[Saved data entries]
<<<<

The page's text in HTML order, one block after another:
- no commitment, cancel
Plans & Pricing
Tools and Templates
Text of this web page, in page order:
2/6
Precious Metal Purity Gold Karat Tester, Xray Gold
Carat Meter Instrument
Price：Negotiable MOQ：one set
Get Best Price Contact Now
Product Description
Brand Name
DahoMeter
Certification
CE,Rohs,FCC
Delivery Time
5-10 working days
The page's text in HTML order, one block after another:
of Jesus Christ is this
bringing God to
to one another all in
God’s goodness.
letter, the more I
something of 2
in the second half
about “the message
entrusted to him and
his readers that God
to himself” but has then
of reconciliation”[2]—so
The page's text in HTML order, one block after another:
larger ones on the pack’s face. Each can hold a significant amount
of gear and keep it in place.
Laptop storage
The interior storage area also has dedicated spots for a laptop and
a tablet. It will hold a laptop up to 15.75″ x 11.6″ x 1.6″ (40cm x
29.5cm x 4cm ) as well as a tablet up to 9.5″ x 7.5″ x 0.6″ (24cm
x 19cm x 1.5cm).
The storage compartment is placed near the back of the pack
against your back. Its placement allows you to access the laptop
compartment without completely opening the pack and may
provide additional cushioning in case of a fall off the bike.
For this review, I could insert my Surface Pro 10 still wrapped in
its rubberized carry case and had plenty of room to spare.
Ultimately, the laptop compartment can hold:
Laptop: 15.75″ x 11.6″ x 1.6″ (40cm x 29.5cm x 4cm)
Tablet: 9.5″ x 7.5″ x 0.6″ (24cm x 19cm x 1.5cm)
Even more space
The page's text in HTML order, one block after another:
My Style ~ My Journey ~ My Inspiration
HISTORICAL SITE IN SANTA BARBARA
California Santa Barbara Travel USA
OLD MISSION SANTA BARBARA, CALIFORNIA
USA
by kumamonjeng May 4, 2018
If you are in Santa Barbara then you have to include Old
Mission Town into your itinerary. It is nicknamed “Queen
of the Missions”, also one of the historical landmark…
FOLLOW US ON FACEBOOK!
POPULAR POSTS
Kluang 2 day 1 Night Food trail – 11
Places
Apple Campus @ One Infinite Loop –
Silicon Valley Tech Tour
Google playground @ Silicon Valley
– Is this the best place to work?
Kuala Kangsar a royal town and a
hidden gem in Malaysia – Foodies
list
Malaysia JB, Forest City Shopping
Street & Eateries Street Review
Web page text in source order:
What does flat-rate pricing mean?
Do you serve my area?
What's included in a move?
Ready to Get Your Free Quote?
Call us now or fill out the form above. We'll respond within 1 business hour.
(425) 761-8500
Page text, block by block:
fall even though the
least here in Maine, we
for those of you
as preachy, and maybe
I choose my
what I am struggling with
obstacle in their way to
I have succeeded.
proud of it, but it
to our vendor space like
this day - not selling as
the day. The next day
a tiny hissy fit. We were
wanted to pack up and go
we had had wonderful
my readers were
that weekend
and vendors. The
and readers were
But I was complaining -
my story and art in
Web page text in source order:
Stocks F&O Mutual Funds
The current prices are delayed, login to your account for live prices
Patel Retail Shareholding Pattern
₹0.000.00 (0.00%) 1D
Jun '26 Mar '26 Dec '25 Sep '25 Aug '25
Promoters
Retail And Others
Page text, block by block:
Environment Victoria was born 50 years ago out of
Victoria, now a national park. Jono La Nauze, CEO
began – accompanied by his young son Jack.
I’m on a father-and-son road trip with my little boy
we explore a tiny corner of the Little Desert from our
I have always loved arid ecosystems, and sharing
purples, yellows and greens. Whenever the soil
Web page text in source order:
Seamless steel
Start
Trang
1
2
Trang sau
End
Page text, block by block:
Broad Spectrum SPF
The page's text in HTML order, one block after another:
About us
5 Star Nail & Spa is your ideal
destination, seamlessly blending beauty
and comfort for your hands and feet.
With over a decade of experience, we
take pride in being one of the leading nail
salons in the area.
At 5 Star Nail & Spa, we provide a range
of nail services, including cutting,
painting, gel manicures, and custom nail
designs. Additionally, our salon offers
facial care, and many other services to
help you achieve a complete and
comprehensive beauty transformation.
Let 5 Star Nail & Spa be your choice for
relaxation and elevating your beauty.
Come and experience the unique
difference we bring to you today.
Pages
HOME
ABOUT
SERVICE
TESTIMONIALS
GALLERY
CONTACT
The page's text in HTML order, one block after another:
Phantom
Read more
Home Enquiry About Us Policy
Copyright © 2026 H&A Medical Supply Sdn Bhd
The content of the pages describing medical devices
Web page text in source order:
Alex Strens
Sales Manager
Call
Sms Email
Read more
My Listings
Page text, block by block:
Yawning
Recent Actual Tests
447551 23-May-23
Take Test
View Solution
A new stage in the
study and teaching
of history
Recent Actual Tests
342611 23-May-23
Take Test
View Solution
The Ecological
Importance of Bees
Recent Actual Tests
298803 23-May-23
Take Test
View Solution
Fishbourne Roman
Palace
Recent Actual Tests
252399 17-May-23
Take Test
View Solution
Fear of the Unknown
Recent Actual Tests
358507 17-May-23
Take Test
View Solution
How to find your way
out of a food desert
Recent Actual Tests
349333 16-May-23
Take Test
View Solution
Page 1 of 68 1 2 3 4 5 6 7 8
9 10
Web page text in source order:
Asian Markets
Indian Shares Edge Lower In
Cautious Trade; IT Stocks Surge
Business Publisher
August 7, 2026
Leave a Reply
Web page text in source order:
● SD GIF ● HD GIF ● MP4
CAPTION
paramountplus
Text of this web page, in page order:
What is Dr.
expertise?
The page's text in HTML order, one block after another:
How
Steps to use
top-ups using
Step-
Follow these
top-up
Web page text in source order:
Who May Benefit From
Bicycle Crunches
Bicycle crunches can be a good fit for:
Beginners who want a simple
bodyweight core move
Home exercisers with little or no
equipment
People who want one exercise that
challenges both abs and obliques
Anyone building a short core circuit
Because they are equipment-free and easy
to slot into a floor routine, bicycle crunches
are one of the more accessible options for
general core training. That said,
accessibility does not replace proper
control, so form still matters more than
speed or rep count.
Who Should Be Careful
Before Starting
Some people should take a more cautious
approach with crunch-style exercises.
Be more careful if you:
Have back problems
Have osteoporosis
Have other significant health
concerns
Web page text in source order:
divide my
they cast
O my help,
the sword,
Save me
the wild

>>>>

_ASSIGNMENT_
The answer must reproduce every record exactly.

_RESULT OF THIS EXERCISE_
The page's text in HTML order, one block after another:
- no commitment, cancel
Plans & Pricing
Tools and Templates
Text of this web page, in page order:
2/6
Precious Metal Purity Gold Karat Tester, Xray Gold
Carat Meter Instrument
Price：Negotiable MOQ：one set
Get Best Price Contact Now
Product Description
Brand Name
DahoMeter
Certification
CE,Rohs,FCC
Delivery Time
5-10 working days
The page's text in HTML order, one block after another:
of Jesus Christ is this
bringing God to
to one another all in
God’s goodness.
letter, the more I
something of 2
in the second half
about “the message
entrusted to him and
his readers that God
to himself” but has then
of reconciliation”[2]—so
The page's text in HTML order, one block after another:
larger ones on the pack’s face. Each can hold a significant amount
of gear and keep it in place.
Laptop storage
The interior storage area also has dedicated spots for a laptop and
a tablet. It will hold a laptop up to 15.75″ x 11.6″ x 1.6″ (40cm x
29.5cm x 4cm ) as well as a tablet up to 9.5″ x 7.5″ x 0.6″ (24cm
x 19cm x 1.5cm).
The storage compartment is placed near the back of the pack
against your back. Its placement allows you to access the laptop
compartment without completely opening the pack and may
provide additional cushioning in case of a fall off the bike.
For this review, I could insert my Surface Pro 10 still wrapped in
its rubberized carry case and had plenty of room to spare.
Ultimately, the laptop compartment can hold:
Laptop: 15.75″ x 11.6″ x 1.6″ (40cm x 29.5cm x 4cm)
Tablet: 9.5″ x 7.5″ x 0.6″ (24cm x 19cm x 1.5cm)
Even more space
The page's text in HTML order, one block after another:
My Style ~ My Journey ~ My Inspiration
HISTORICAL SITE IN SANTA BARBARA
California Santa Barbara Travel USA
OLD MISSION SANTA BARBARA, CALIFORNIA
USA
by kumamonjeng May 4, 2018
If you are in Santa Barbara then you have to include Old
Mission Town into your itinerary. It is nicknamed “Queen
of the Missions”, also one of the historical landmark…
FOLLOW US ON FACEBOOK!
POPULAR POSTS
Kluang 2 day 1 Night Food trail – 11
Places
Apple Campus @ One Infinite Loop –
Silicon Valley Tech Tour
Google playground @ Silicon Valley
– Is this the best place to work?
Kuala Kangsar a royal town and a
hidden gem in Malaysia – Foodies
list
Malaysia JB, Forest City Shopping
Street & Eateries Street Review
Web page text in source order:
What does flat-rate pricing mean?
Do you serve my area?
What's included in a move?
Ready to Get Your Free Quote?
Call us now or fill out the form above. We'll respond within 1 business hour.
(425) 761-8500
Page text, block by block:
fall even though the
least here in Maine, we
for those of you
as preachy, and maybe
I choose my
what I am struggling with
obstacle in their way to
I have succeeded.
proud of it, but it
to our vendor space like
this day - not selling as
the day. The next day
a tiny hissy fit. We were
wanted to pack up and go
we had had wonderful
my readers were
that weekend
and vendors. The
and readers were
But I was complaining -
my story and art in
Web page text in source order:
Stocks F&O Mutual Funds
The current prices are delayed, login to your account for live prices
Patel Retail Shareholding Pattern
₹0.000.00 (0.00%) 1D
Jun '26 Mar '26 Dec '25 Sep '25 Aug '25
Promoters
Retail And Others
Page text, block by block:
Environment Victoria was born 50 years ago out of
Victoria, now a national park. Jono La Nauze, CEO
began – accompanied by his young son Jack.
I’m on a father-and-son road trip with my little boy
we explore a tiny corner of the Little Desert from our
I have always loved arid ecosystems, and sharing
purples, yellows and greens. Whenever the soil
Web page text in source order:
Seamless steel
Start
Trang
1
2
Trang sau
End
Page text, block by block:
Broad Spectrum SPF
The page's text in HTML order, one block after another:
About us
5 Star Nail & Spa is your ideal
destination, seamlessly blending beauty
and comfort for your hands and feet.
With over a decade of experience, we
take pride in being one of the leading nail
salons in the area.
At 5 Star Nail & Spa, we provide a range
of nail services, including cutting,
painting, gel manicures, and custom nail
designs. Additionally, our salon offers
facial care, and many other services to
help you achieve a complete and
comprehensive beauty transformation.
Let 5 Star Nail & Spa be your choice for
relaxation and elevating your beauty.
Come and experience the unique
difference we bring to you today.
Pages
HOME
ABOUT
SERVICE
TESTIMONIALS
GALLERY
CONTACT
The page's text in HTML order, one block after another:
Phantom
Read more
Home Enquiry About Us Policy
Copyright © 2026 H&A Medical Supply Sdn Bhd
The content of the pages describing medical devices
Web page text in source order:
Alex Strens
Sales Manager
Call
Sms Email
Read more
My Listings
Page text, block by block:
Yawning
Recent Actual Tests
447551 23-May-23
Take Test
View Solution
A new stage in the
study and teaching
of history
Recent Actual Tests
342611 23-May-23
Take Test
View Solution
The Ecological
Importance of Bees
Recent Actual Tests
298803 23-May-23
Take Test
View Solution
Fishbourne Roman
Palace
Recent Actual Tests
252399 17-May-23
Take Test
View Solution
Fear of the Unknown
Recent Actual Tests
358507 17-May-23
Take Test
View Solution
How to find your way
out of a food desert
Recent Actual Tests
349333 16-May-23
Take Test
View Solution
Page 1 of 68 1 2 3 4 5 6 7 8
9 10
Web page text in source order:
Asian Markets
Indian Shares Edge Lower In
Cautious Trade; IT Stocks Surge
Business Publisher
August 7, 2026
Leave a Reply
Web page text in source order:
● SD GIF ● HD GIF ● MP4
CAPTION
paramountplus
Text of this web page, in page order:
What is Dr.
expertise?
The page's text in HTML order, one block after another:
How
Steps to use
top-ups using
Step-
Follow these
top-up
Web page text in source order:
Who May Benefit From
Bicycle Crunches
Bicycle crunches can be a good fit for:
Beginners who want a simple
bodyweight core move
Home exercisers with little or no
equipment
People who want one exercise that
challenges both abs and obliques
Anyone building a short core circuit
Because they are equipment-free and easy
to slot into a floor routine, bicycle crunches
are one of the more accessible options for
general core training. That said,
accessibility does not replace proper
control, so form still matters more than
speed or rep count.
Who Should Be Careful
Before Starting
Some people should take a more cautious
approach with crunch-style exercises.
Be more careful if you:
Have back problems
Have osteoporosis
Have other significant health
concerns
Web page text in source order:
divide my
they cast
O my help,
the sword,
Save me
the wild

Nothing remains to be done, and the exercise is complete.